Records from a data source:
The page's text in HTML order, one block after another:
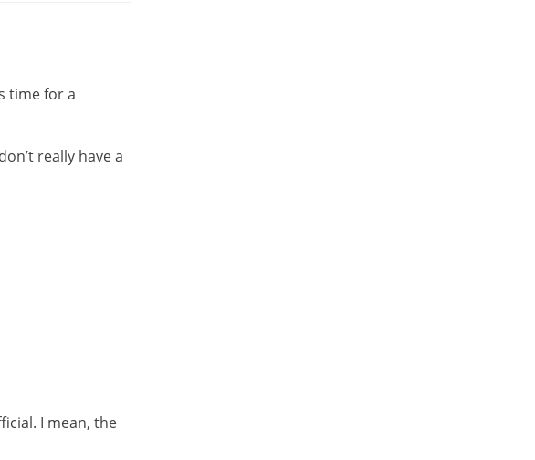
time for a
really have a
I mean, the
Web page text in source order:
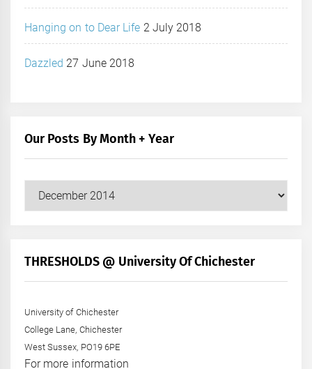
Hanging on to Dear Life 2 July 2018
Dazzled 27 June 2018
Our Posts By Month + Year
Our
+
THRESHOLDS @ University Of Chichester
University of Chichester
College Lane, Chichester
West Sussex, PO19 6PE
For more information
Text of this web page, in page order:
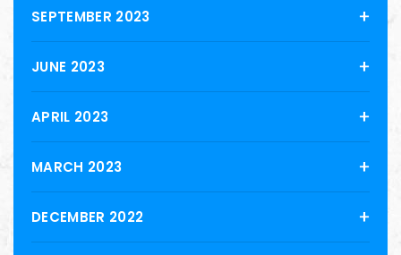
SEPTEMBER 2023
JUNE 2023
APRIL 2023
MARCH 2023
DECEMBER 2022
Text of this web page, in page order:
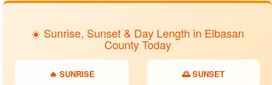
☀️ Sunrise, Sunset & Day Length in Elbasan
County Today
🔥 SUNRISE 🌅 SUNSET
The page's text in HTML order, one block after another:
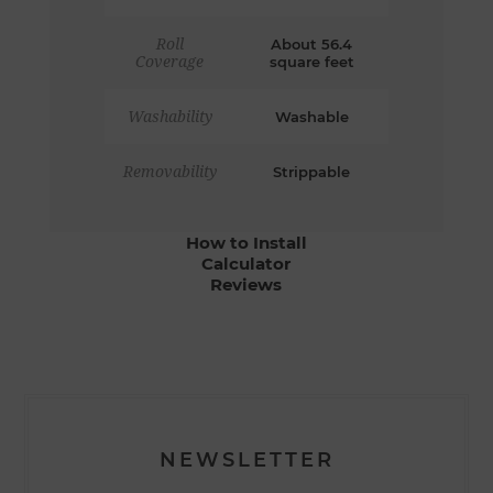
Roll
Coverage
About 56.4
square feet
Washability Washable
Removability Strippable
How to Install
Calculator
Reviews
NEWSLETTER
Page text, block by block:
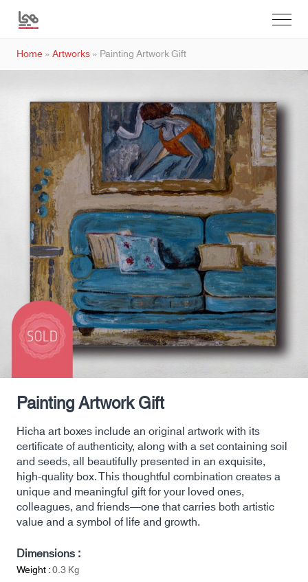
Home»Artworks»Painting Artwork Gift
Painting Artwork Gift
Hicha art boxes include an original artwork with its
certificate of authenticity, along with a set containing soil
and seeds, all beautifully presented in an exquisite,
high-quality box. This thoughtful combination creates a
unique and meaningful gift for your loved ones,
colleagues, and friends—one that carries both artistic
value and a symbol of life and growth.
Dimensions :
Weight :0.3Kg
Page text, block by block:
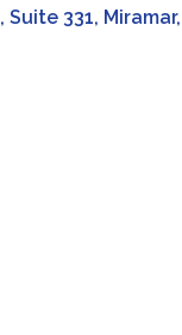
Suite 331 Miramar
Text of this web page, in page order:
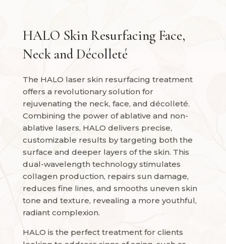
HALO Skin Resurfacing Face,
Neck and Décolleté
The HALO laser skin resurfacing treatment
offers a revolutionary solution for
rejuvenating the neck, face, and décolleté.
Combining the power of ablative and non-
ablative lasers, HALO delivers precise,
customizable results by targeting both the
surface and deeper layers of the skin. This
dual-wavelength technology stimulates
collagen production, repairs sun damage,
reduces fine lines, and smooths uneven skin
tone and texture, revealing a more youthful,
radiant complexion.
HALO is the perfect treatment for clients
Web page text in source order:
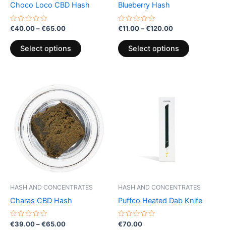
Choco Loco CBD Hash
Rated
out
of
5
€40.00–€65.00
Select options
on
page
Blueberry Hash
Rated
out
of
5
€11.00–€120.00
Select options
page
HASH AND CONCENTRATES
Charas CBD Hash
Rated
€39.00–€65.00
range:
€39.00
through
€65.00
product
has
multiple
variants.
The
options
HASH AND CONCENTRATES
Puffco Heated Dab Knife
Rated
€70.00
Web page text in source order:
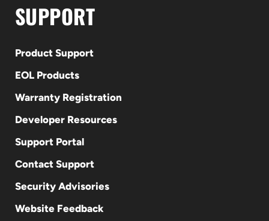
SUPPORT
Product Support
EOL Products
Warranty Registration
Developer Resources
Support Portal
Contact Support
Security Advisories
Website Feedback
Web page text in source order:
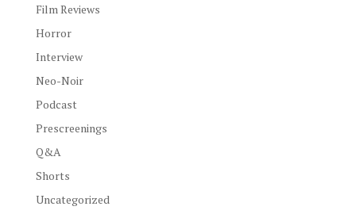
Film Reviews
Horror
Interview
Neo-Noir
Podcast
Prescreenings
Q&A
Shorts
Uncategorized
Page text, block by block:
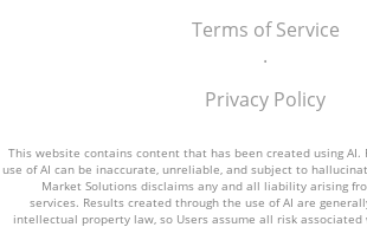
Terms of Service
.
Privacy Policy
This website contains content that has been created using AI.
use of AI can be inaccurate, unreliable, and subject to
Market Solutions disclaims any and all liability arising
services. Results created through the use of AI are
intellectual property law, so Users assume all risk
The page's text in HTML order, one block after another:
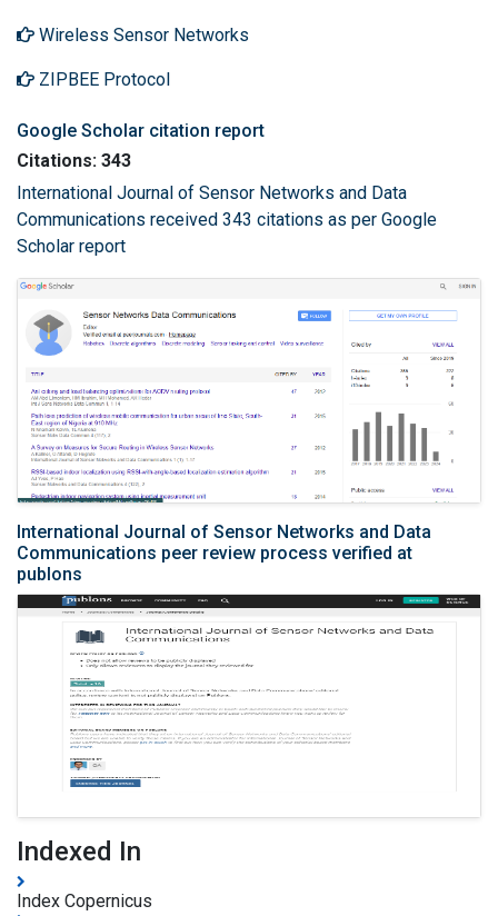
Wireless Sensor Networks
ZIPBEE Protocol
Google Scholar citation report
Citations: 343
International Journal of Sensor Networks and Data
Communications received 343 citations as per Google
Scholar report
International Journal of Sensor Networks and Data
Communications peer review process verified at
publons
Indexed In
Index Copernicus
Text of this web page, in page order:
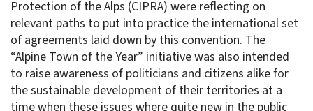
Protection of the Alps (CIPRA) were reflecting on
relevant paths to put into practice the international set
of agreements laid down by this convention. The
“Alpine Town of the Year” initiative was also intended
to raise awareness of politicians and citizens alike for
the sustainable development of their territories at a
time when these issues where quite new in the public
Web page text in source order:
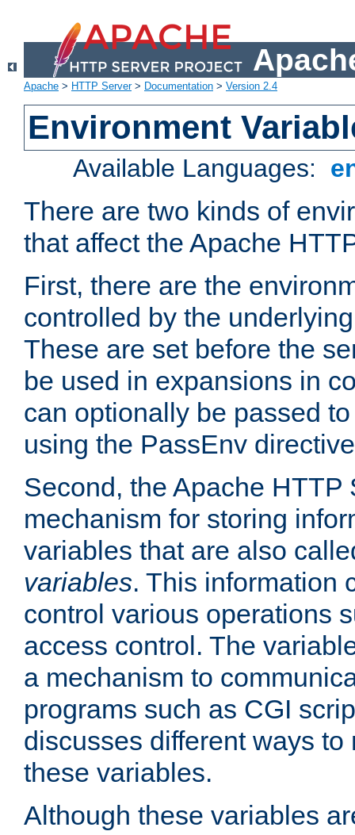
Apache > HTTP Server> Documentation > Version 2.4
Environment
Available Languages:
There are two kinds of
that affect the Apache
First, there are the
controlled by the
These are set before the
be used in expansions in
can optionally be passed
using the PassEnv
Second, the Apache HTTP
mechanism for storing
variables that are also
variables. This information
control various operations
access control. The
a mechanism to
programs such as CGI
discusses different ways
these variables.
Although these variables
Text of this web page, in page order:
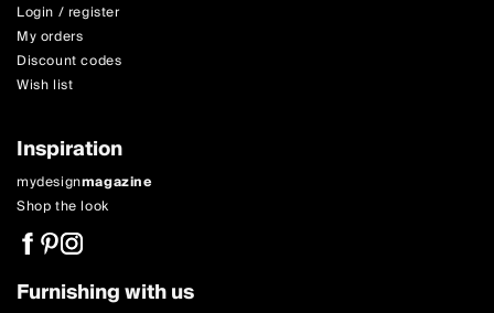
Login / register
My orders
Discount codes
Wish list
Inspiration
mydesignmagazine
Shop the look
Furnishing with us
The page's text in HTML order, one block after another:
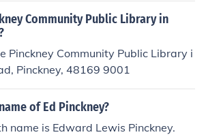
Community Public Library in
Pinckney Community Public Library i
Pinckney, 48169 9001
of Ed Pinckney?
name is Edward Lewis Pinckney.
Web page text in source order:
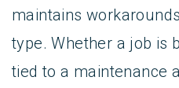
maintains
type. Whether a job is
tied to a maintenance
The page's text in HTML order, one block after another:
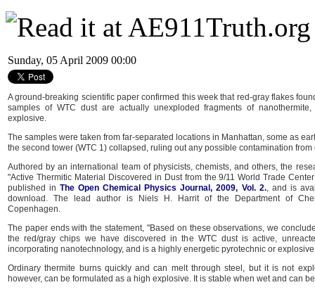
Sunday, 05 April 2009 00:00
A ground-breaking scientific paper confirmed this week that red-gray flakes
samples of WTC dust are actually unexploded fragments of
explosive.
The samples were taken from far-separated locations in Manhattan, some as
the second tower (WTC 1) collapsed, ruling out any possible contamination
Authored by an international team of physicists, chemists, and others, the
"Active Thermitic Material Discovered in Dust from the 9/11 World Trade
published inThe Open Chemical Physics Journal, 2009, Vol. 2., and is
download. The lead author is Niels H. Harrit of the Department of
Copenhagen.
The paper ends with the statement, "Based on these observations, we
the red/gray chips we have discovered in the WTC dust is active,
incorporating nanotechnology, and is a highly energetic pyrotechnic or
Ordinary thermite burns quickly and can melt through steel, but it is not
however, can be formulated as a high explosive. It is stable when wet and can
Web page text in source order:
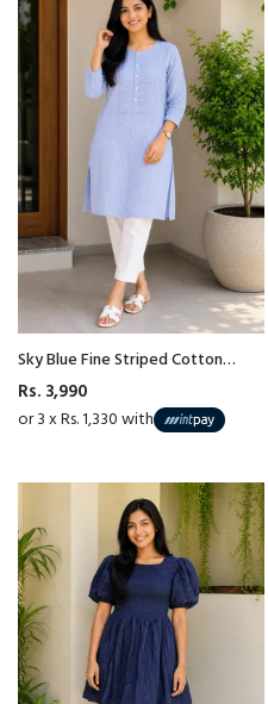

PROBLEM REQUIREMENTS:
Word for word, repeat each record above; leave out every picture.

EXPECTED ANSWER:
The page's text in HTML order, one block after another:
time for a
really have a
I mean, the
Web page text in source order:
Hanging on to Dear Life 2 July 2018
Dazzled 27 June 2018
Our Posts By Month + Year
Our
+
THRESHOLDS @ University Of Chichester
University of Chichester
College Lane, Chichester
West Sussex, PO19 6PE
For more information
Text of this web page, in page order:
SEPTEMBER 2023
JUNE 2023
APRIL 2023
MARCH 2023
DECEMBER 2022
Text of this web page, in page order:
☀️ Sunrise, Sunset & Day Length in Elbasan
County Today
🔥 SUNRISE 🌅 SUNSET
The page's text in HTML order, one block after another:
Roll
Coverage
About 56.4
square feet
Washability Washable
Removability Strippable
How to Install
Calculator
Reviews
NEWSLETTER
Page text, block by block:
Home»Artworks»Painting Artwork Gift
Painting Artwork Gift
Hicha art boxes include an original artwork with its
certificate of authenticity, along with a set containing soil
and seeds, all beautifully presented in an exquisite,
high-quality box. This thoughtful combination creates a
unique and meaningful gift for your loved ones,
colleagues, and friends—one that carries both artistic
value and a symbol of life and growth.
Dimensions :
Weight :0.3Kg
Page text, block by block:
Suite 331 Miramar
Text of this web page, in page order:
HALO Skin Resurfacing Face,
Neck and Décolleté
The HALO laser skin resurfacing treatment
offers a revolutionary solution for
rejuvenating the neck, face, and décolleté.
Combining the power of ablative and non-
ablative lasers, HALO delivers precise,
customizable results by targeting both the
surface and deeper layers of the skin. This
dual-wavelength technology stimulates
collagen production, repairs sun damage,
reduces fine lines, and smooths uneven skin
tone and texture, revealing a more youthful,
radiant complexion.
HALO is the perfect treatment for clients
Web page text in source order:
Choco Loco CBD Hash
Rated
out
of
5
€40.00–€65.00
Select options
on
page
Blueberry Hash
Rated
out
of
5
€11.00–€120.00
Select options
page
HASH AND CONCENTRATES
Charas CBD Hash
Rated
€39.00–€65.00
range:
€39.00
through
€65.00
product
has
multiple
variants.
The
options
HASH AND CONCENTRATES
Puffco Heated Dab Knife
Rated
€70.00
Web page text in source order:
SUPPORT
Product Support
EOL Products
Warranty Registration
Developer Resources
Support Portal
Contact Support
Security Advisories
Website Feedback
Web page text in source order:
Film Reviews
Horror
Interview
Neo-Noir
Podcast
Prescreenings
Q&A
Shorts
Uncategorized
Page text, block by block:
Terms of Service
.
Privacy Policy
This website contains content that has been created using AI.
use of AI can be inaccurate, unreliable, and subject to
Market Solutions disclaims any and all liability arising
services. Results created through the use of AI are
intellectual property law, so Users assume all risk
The page's text in HTML order, one block after another:
Wireless Sensor Networks
ZIPBEE Protocol
Google Scholar citation report
Citations: 343
International Journal of Sensor Networks and Data
Communications received 343 citations as per Google
Scholar report
International Journal of Sensor Networks and Data
Communications peer review process verified at
publons
Indexed In
Index Copernicus
Text of this web page, in page order:
Protection of the Alps (CIPRA) were reflecting on
relevant paths to put into practice the international set
of agreements laid down by this convention. The
“Alpine Town of the Year” initiative was also intended
to raise awareness of politicians and citizens alike for
the sustainable development of their territories at a
time when these issues where quite new in the public
Web page text in source order:
Apache > HTTP Server> Documentation > Version 2.4
Environment
Available Languages:
There are two kinds of
that affect the Apache
First, there are the
controlled by the
These are set before the
be used in expansions in
can optionally be passed
using the PassEnv
Second, the Apache HTTP
mechanism for storing
variables that are also
variables. This information
control various operations
access control. The
a mechanism to
programs such as CGI
discusses different ways
these variables.
Although these variables
Text of this web page, in page order:
Login / register
My orders
Discount codes
Wish list
Inspiration
mydesignmagazine
Shop the look
Furnishing with us
The page's text in HTML order, one block after another:
Community Public Library in
Pinckney Community Public Library i
Pinckney, 48169 9001
of Ed Pinckney?
name is Edward Lewis Pinckney.
Web page text in source order:
maintains
type. Whether a job is
tied to a maintenance
The page's text in HTML order, one block after another:
Sunday, 05 April 2009 00:00
A ground-breaking scientific paper confirmed this week that red-gray flakes
samples of WTC dust are actually unexploded fragments of
explosive.
The samples were taken from far-separated locations in Manhattan, some as
the second tower (WTC 1) collapsed, ruling out any possible contamination
Authored by an international team of physicists, chemists, and others, the
"Active Thermitic Material Discovered in Dust from the 9/11 World Trade
published inThe Open Chemical Physics Journal, 2009, Vol. 2., and is
download. The lead author is Niels H. Harrit of the Department of
Copenhagen.
The paper ends with the statement, "Based on these observations, we
the red/gray chips we have discovered in the WTC dust is active,
incorporating nanotechnology, and is a highly energetic pyrotechnic or
Ordinary thermite burns quickly and can melt through steel, but it is not
however, can be formulated as a high explosive. It is stable when wet and can
Web page text in source order:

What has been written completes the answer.